# Exercise
Nothing but the lines below from the one that contains "Key Highlights" through the one that contains "packs’ to operatives;" should be retyped, exactly and including both ends. Do not include pictures.

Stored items
-.-.-

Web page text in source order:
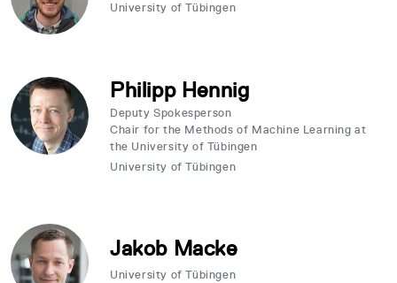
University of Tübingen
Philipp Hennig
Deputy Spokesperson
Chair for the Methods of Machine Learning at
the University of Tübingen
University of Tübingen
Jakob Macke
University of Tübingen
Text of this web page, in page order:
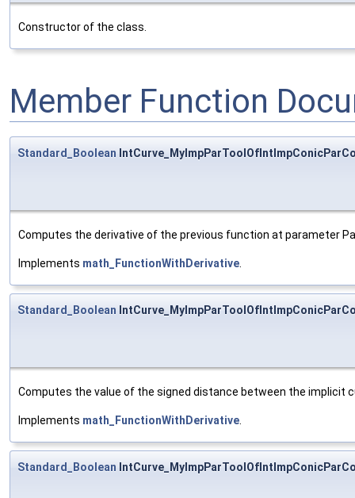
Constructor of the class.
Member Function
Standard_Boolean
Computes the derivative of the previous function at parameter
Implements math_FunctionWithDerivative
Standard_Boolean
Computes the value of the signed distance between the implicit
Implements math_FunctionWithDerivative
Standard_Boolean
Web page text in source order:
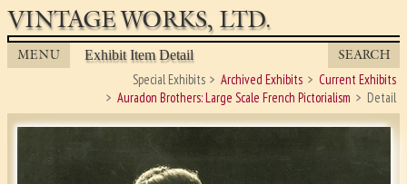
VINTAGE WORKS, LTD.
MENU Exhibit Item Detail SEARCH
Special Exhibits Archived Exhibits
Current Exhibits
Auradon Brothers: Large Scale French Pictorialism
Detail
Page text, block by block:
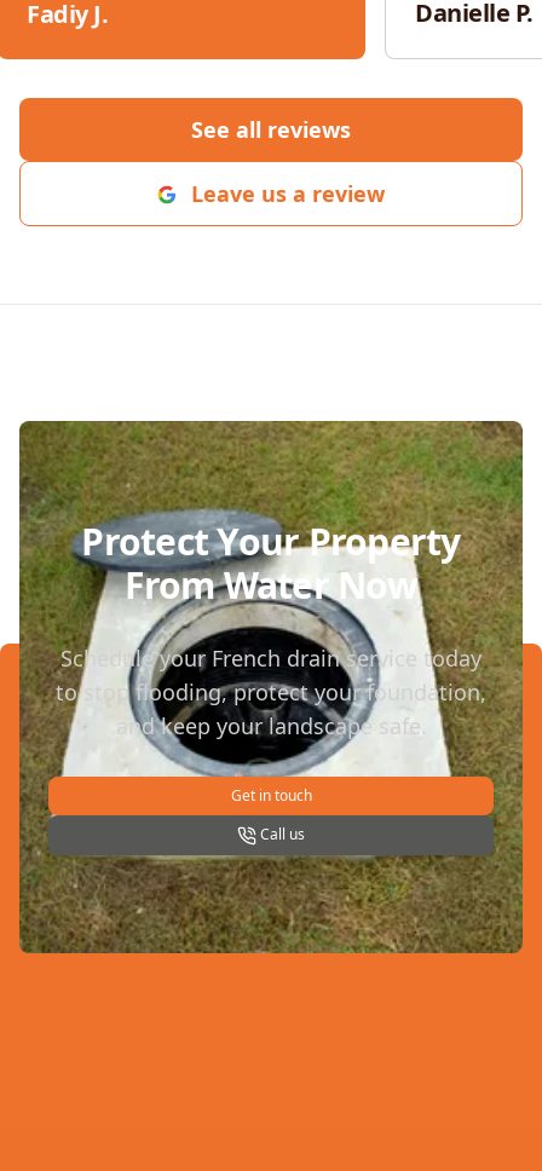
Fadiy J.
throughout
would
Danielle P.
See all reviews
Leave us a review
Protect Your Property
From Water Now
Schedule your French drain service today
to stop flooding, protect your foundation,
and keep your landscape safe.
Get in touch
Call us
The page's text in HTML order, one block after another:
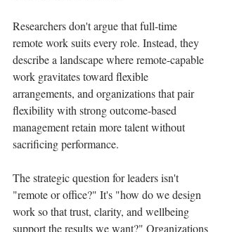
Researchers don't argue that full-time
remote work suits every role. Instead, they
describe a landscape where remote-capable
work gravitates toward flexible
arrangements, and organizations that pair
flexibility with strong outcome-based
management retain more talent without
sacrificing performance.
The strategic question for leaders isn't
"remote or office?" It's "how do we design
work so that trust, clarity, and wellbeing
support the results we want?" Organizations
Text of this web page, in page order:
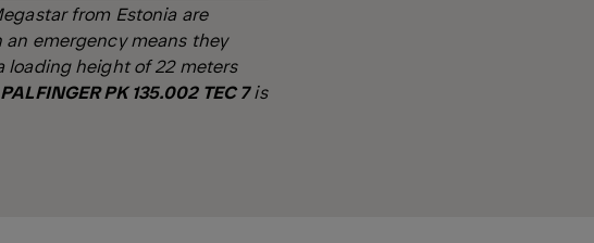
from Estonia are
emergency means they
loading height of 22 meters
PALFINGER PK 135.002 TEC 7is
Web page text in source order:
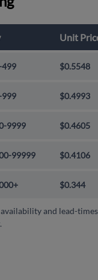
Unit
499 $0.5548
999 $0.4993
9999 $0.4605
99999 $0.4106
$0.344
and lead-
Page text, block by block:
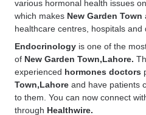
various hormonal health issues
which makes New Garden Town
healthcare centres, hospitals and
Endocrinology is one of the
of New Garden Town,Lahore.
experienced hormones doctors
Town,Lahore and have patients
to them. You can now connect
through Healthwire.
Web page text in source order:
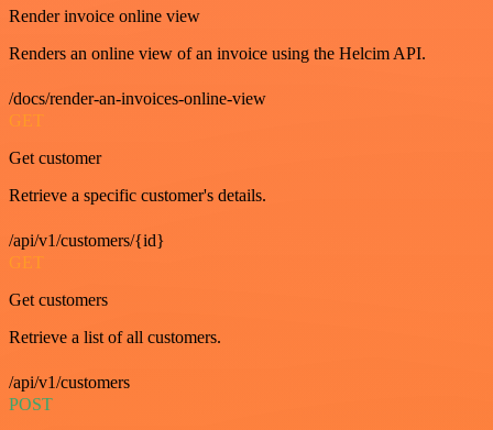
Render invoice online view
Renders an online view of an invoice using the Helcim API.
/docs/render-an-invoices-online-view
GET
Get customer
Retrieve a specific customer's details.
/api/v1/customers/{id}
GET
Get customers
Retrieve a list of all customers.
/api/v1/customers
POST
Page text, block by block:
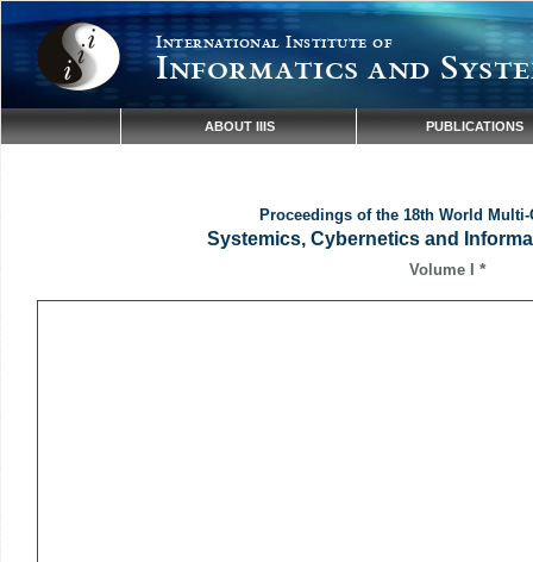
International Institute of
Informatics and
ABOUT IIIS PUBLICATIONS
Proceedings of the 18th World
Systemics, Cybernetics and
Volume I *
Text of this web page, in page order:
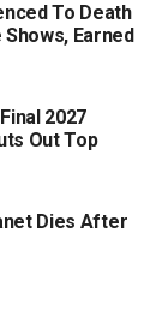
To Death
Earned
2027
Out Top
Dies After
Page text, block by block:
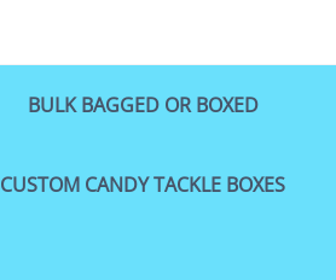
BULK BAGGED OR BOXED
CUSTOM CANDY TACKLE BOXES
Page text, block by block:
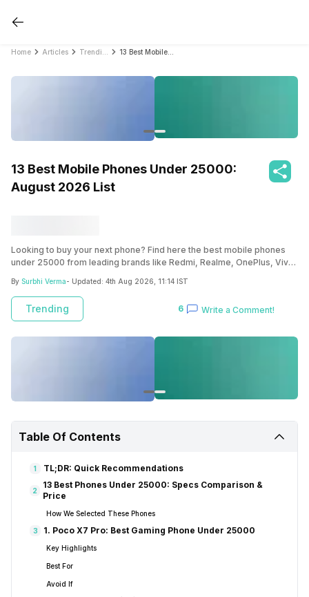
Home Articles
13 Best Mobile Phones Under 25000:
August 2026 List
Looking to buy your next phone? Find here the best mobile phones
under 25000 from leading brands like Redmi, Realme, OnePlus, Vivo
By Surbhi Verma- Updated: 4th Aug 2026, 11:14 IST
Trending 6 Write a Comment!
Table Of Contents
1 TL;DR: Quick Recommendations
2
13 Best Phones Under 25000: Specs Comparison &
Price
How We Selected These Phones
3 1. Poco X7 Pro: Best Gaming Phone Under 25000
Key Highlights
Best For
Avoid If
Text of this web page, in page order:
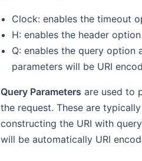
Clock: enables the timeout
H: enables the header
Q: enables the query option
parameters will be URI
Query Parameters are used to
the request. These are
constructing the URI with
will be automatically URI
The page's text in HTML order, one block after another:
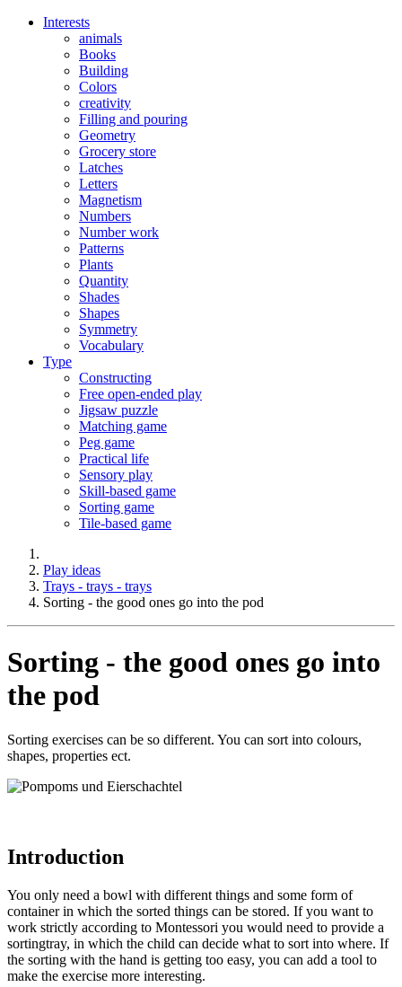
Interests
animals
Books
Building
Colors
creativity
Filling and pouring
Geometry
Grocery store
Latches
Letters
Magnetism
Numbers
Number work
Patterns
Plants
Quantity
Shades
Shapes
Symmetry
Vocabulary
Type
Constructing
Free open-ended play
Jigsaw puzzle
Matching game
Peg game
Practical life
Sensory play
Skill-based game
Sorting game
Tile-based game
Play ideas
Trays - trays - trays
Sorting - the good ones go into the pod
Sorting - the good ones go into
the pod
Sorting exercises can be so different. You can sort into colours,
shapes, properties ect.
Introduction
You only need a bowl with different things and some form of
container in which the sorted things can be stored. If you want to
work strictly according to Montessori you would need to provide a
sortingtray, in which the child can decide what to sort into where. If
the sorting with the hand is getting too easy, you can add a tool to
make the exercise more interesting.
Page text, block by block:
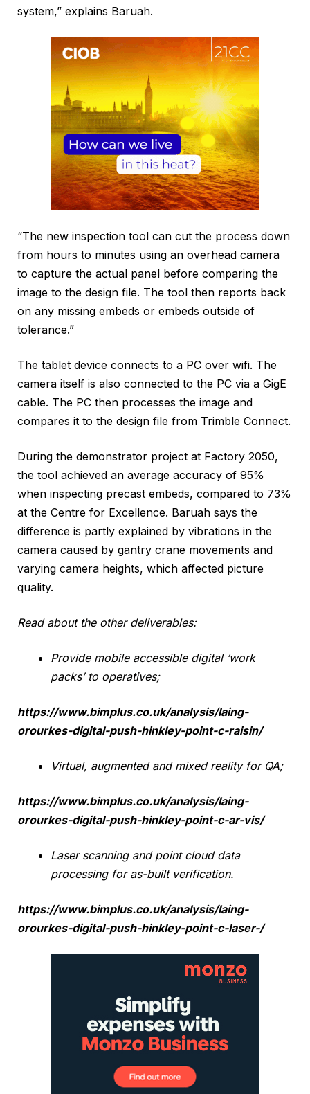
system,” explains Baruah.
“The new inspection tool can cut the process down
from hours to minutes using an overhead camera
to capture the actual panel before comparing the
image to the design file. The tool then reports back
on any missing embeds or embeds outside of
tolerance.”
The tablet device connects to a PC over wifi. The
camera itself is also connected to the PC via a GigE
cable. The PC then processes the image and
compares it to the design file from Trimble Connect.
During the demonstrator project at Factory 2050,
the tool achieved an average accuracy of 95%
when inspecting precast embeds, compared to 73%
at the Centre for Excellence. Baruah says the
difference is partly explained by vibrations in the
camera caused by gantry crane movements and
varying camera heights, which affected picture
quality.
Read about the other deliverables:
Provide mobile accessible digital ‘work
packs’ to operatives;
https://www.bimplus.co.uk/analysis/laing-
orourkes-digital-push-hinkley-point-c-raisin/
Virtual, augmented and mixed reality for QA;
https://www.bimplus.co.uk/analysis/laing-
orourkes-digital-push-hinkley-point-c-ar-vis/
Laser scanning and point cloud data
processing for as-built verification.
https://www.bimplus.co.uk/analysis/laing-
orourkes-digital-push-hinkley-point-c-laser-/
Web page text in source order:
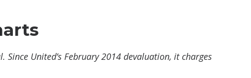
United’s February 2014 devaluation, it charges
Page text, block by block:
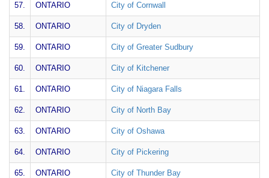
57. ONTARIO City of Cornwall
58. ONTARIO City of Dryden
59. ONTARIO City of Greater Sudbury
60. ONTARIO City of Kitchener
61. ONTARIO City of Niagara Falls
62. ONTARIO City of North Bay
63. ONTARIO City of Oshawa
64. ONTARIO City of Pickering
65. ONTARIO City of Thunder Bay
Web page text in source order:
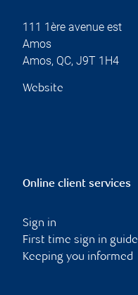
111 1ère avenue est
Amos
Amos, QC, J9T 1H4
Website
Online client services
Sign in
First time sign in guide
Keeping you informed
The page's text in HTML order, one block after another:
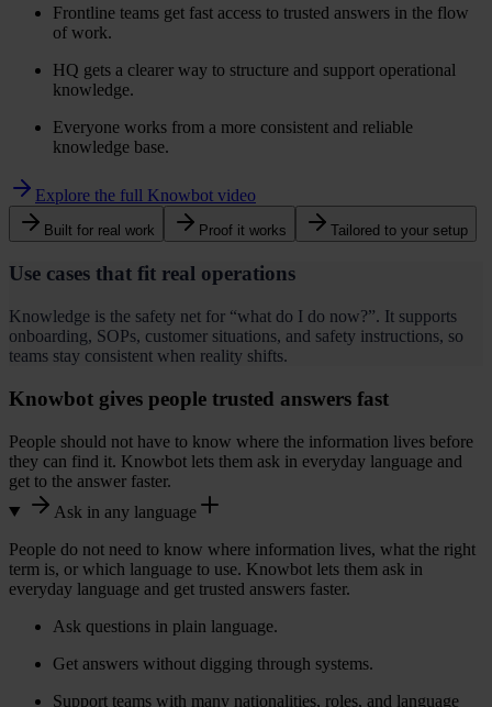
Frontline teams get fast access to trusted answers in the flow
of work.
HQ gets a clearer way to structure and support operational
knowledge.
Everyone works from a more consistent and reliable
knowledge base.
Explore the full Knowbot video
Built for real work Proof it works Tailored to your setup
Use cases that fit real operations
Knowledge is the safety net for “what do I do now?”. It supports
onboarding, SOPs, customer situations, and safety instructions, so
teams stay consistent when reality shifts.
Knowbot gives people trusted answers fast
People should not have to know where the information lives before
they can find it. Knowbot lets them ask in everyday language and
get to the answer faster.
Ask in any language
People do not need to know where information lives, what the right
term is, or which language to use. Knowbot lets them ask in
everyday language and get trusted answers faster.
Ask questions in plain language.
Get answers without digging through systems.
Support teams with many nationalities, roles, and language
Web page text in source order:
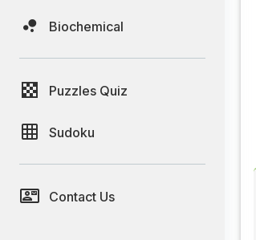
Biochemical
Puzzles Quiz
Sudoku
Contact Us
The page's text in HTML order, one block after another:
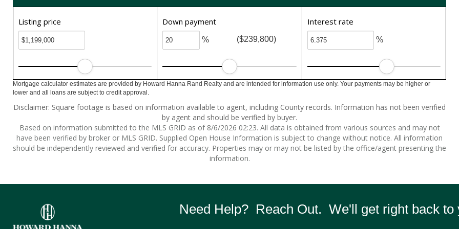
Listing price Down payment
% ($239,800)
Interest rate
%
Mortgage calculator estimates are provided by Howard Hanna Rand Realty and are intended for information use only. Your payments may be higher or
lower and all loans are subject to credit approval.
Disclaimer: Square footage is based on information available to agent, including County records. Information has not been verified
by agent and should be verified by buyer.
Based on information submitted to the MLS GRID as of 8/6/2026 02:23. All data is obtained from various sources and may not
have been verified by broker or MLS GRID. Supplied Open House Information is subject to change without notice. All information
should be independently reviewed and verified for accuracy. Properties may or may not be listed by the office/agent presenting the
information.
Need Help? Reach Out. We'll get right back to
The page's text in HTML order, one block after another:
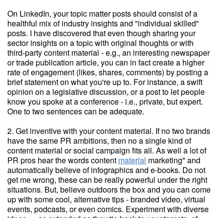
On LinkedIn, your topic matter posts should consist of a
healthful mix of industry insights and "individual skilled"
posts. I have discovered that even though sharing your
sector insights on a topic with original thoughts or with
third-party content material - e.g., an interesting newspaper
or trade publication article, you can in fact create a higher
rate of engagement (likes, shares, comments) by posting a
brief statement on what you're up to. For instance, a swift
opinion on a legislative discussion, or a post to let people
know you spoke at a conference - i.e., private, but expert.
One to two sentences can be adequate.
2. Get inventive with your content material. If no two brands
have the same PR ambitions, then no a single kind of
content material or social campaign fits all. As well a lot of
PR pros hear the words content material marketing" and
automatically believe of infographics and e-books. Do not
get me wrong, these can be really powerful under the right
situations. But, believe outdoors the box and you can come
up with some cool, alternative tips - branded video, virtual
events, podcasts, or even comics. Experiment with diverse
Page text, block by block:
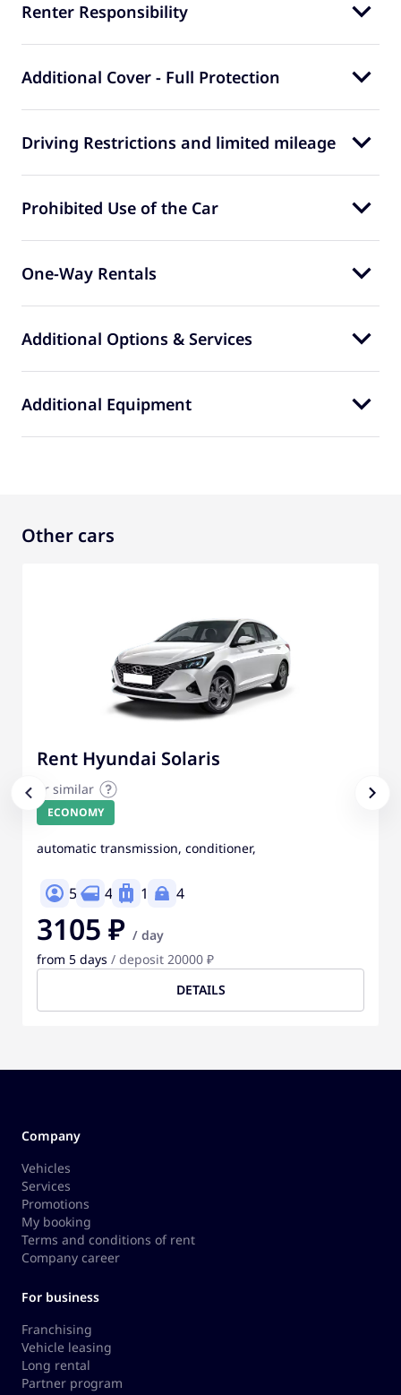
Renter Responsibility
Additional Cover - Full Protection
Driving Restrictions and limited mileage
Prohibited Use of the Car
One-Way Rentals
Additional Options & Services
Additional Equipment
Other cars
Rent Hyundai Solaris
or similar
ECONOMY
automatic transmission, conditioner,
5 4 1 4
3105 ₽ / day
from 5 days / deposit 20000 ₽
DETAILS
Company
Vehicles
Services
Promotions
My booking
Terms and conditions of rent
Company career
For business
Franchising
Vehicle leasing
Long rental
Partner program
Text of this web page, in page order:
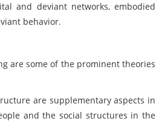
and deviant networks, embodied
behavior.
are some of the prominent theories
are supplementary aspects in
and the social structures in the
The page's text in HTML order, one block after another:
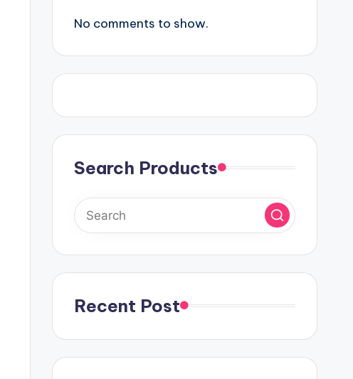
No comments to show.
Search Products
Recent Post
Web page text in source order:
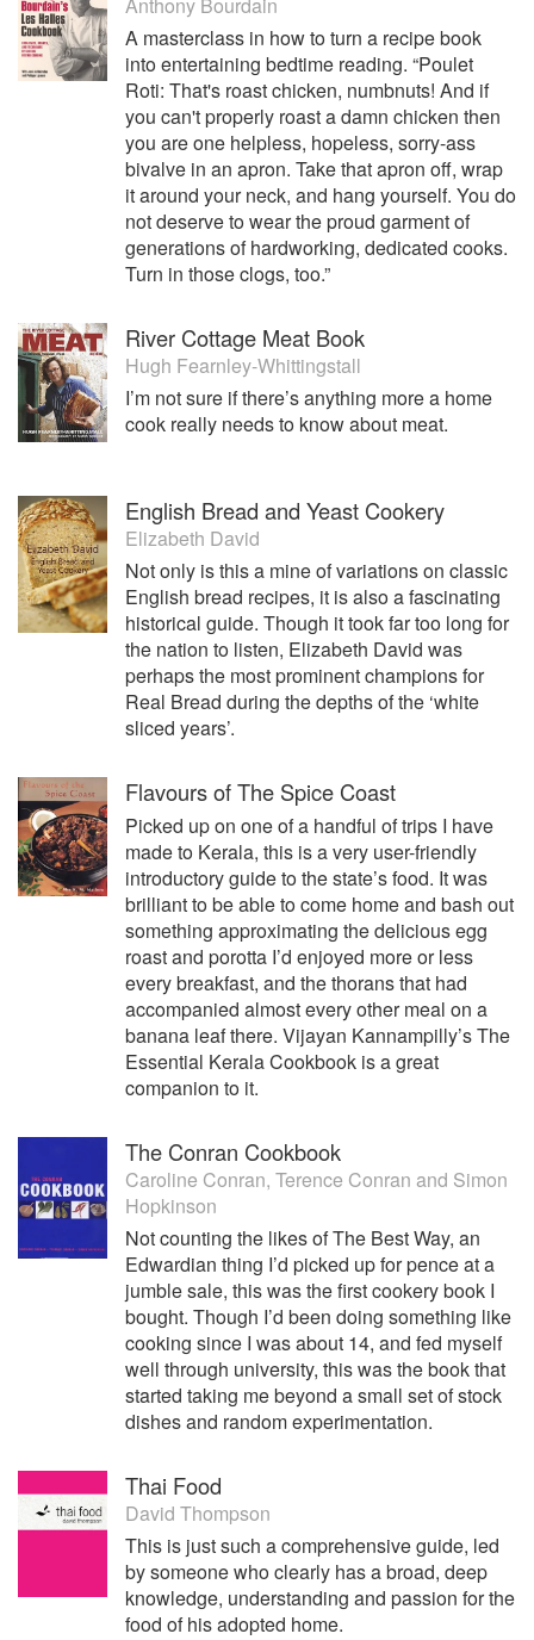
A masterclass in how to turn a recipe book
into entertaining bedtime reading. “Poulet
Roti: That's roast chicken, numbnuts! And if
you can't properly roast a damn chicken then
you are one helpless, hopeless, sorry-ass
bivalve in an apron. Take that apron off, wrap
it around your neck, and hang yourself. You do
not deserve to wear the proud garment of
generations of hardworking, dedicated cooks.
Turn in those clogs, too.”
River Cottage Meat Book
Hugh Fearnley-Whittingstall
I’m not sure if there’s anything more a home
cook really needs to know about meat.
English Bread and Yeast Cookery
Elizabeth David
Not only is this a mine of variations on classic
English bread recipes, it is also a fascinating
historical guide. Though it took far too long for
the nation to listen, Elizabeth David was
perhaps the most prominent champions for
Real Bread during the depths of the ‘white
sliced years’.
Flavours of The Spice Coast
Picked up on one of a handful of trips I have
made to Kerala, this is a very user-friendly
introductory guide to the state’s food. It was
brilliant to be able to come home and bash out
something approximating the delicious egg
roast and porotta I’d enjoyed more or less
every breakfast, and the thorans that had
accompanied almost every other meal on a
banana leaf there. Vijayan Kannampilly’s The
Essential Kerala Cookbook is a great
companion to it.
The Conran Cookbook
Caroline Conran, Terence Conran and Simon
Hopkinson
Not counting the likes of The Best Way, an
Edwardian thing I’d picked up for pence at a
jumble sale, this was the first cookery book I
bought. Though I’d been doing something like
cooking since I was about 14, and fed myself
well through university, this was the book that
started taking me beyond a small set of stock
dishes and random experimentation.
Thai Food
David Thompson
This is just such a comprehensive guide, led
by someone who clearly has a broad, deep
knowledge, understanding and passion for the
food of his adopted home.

-.-.-

# Result for this task
Key Highlights
Best For
Avoid If
Text of this web page, in page order:
Clock: enables the timeout
H: enables the header
Q: enables the query option
parameters will be URI
Query Parameters are used to
the request. These are
constructing the URI with
will be automatically URI
The page's text in HTML order, one block after another:
Interests
animals
Books
Building
Colors
creativity
Filling and pouring
Geometry
Grocery store
Latches
Letters
Magnetism
Numbers
Number work
Patterns
Plants
Quantity
Shades
Shapes
Symmetry
Vocabulary
Type
Constructing
Free open-ended play
Jigsaw puzzle
Matching game
Peg game
Practical life
Sensory play
Skill-based game
Sorting game
Tile-based game
Play ideas
Trays - trays - trays
Sorting - the good ones go into the pod
Sorting - the good ones go into
the pod
Sorting exercises can be so different. You can sort into colours,
shapes, properties ect.
Introduction
You only need a bowl with different things and some form of
container in which the sorted things can be stored. If you want to
work strictly according to Montessori you would need to provide a
sortingtray, in which the child can decide what to sort into where. If
the sorting with the hand is getting too easy, you can add a tool to
make the exercise more interesting.
Page text, block by block:
system,” explains Baruah.
“The new inspection tool can cut the process down
from hours to minutes using an overhead camera
to capture the actual panel before comparing the
image to the design file. The tool then reports back
on any missing embeds or embeds outside of
tolerance.”
The tablet device connects to a PC over wifi. The
camera itself is also connected to the PC via a GigE
cable. The PC then processes the image and
compares it to the design file from Trimble Connect.
During the demonstrator project at Factory 2050,
the tool achieved an average accuracy of 95%
when inspecting precast embeds, compared to 73%
at the Centre for Excellence. Baruah says the
difference is partly explained by vibrations in the
camera caused by gantry crane movements and
varying camera heights, which affected picture
quality.
Read about the other deliverables:
Provide mobile accessible digital ‘work
packs’ to operatives;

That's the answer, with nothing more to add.